The New York case of Morales v. Board of Education, 125 Misc. 2d 310, 479 N.Y.S.2d 330 (Sup. Ct. Nassau Co. 1984), comports with our holding. In Morales, a school district decertified a bus driver who worked for a private contractor. The plaintiff, however, continued to work for her employer and could have driven for other school districts with which the company contracted. Here, we hold that Stein's protected property interest lies in his continued employment by ACJ, not in the certification itself. The court's finding in Morales that the plaintiff suffered no deprivation of property because she was not discharged, therefore, does not conflict with our holding.
Having correctly determined that Stein had a protected property interest in his continued employment, the district judge instructed the jury that due process requires the state to provide adequate notice and a hearing before its expropriates the property of an individual.
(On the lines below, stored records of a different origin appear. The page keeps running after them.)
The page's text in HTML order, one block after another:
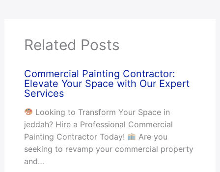
Related Posts
Commercial Painting Contractor:
Elevate Your Space with Our Expert
Services
Looking to Transform Your Space in
jeddah? Hire a Professional Commercial
Painting Contractor Today!
Are you
seeking to revamp your commercial property
and…
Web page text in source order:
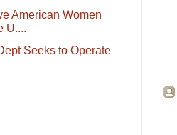
American Women
U....
Seeks to Operate

Accordingly, the jury found that Stein had not received adequate notice of the nature of the charges against him, and awarded Stein $15,000 in compensatory damages against Leonard David and the Board of Education. David contends, however, that the district judge erroneously refused to instruct the jury that they could assess no damages against David if they found him to have acted in good faith in his actions with respect to Stein. We disagree.
Qualified or "good-faith" immunity is an affirmative defense that shields government officials "from liability for civil damages insofar as their conduct does not violate clearly established statutory or constitutional rights of which a reasonable person would have known." Harlow v. Fitzgerald, 457 U.S. 800, 818, 73 L. Ed. 2d 396, 102 S. Ct. 2727 (1982). In Harlow, the Court held that in deciding a motion for summary judgment a judge may determine whether the law was clearly established at the time an action occurred, thereby measuring the objective reasonableness of an official's conduct. 457 U.S. at 818. To the extent it eliminated the subjective intent element from the good-faith immunity defense. Harlow implicitly overruled the Court's prior holding in Wood v. Strickland, 420 U.S. 308, 322, 43 L. Ed. 2d 214, 95 S. Ct. 992, reh'g denied, 421 U.S. 921, 95 S. Ct. 1589, 43 L. Ed. 2d 790 (1975) (good-faith immunity applies if an official " knew or reasonably should have known that the action he took within his sphere of official responsibility would violate the constitutional rights of the [plaintiff], or if he took the action with malicious intention to cause a deprivation of constitutional rights or other injury ...." (emphasis added)). Accordingly, the Court rejected preliminary holdings that the good-faith immunity defense required a factual inquiry into whether an official harbored a subjective intent to violate a person's civil rights. See, e.g., O'Connor v. Donaldson, 422 U.S. 563, 577, 45 L. Ed. 2d 396, 95 S. Ct. 2486 (1975); Landrum v. Moats, 576 F.2d 1320 (8th Cir. 1978), cert. denied, 439 U.S. 912, 99 S. Ct. 282, 58 L. Ed. 2d 258 (1978); Duchesne v. Sugarman, 566 F.2d 817, 832-33 (2d Cir. 1977).
By omitting the subjective element of the test for "good-faith" immunity, the Supreme Court sought to minimize disruptive judicial inquiries into the motives of government officials exercising discretion in their duties. 457 U.S. at 816-17. Accordingly, whether the law on a particular issue is clearly established is now a question of law to be determined by the court.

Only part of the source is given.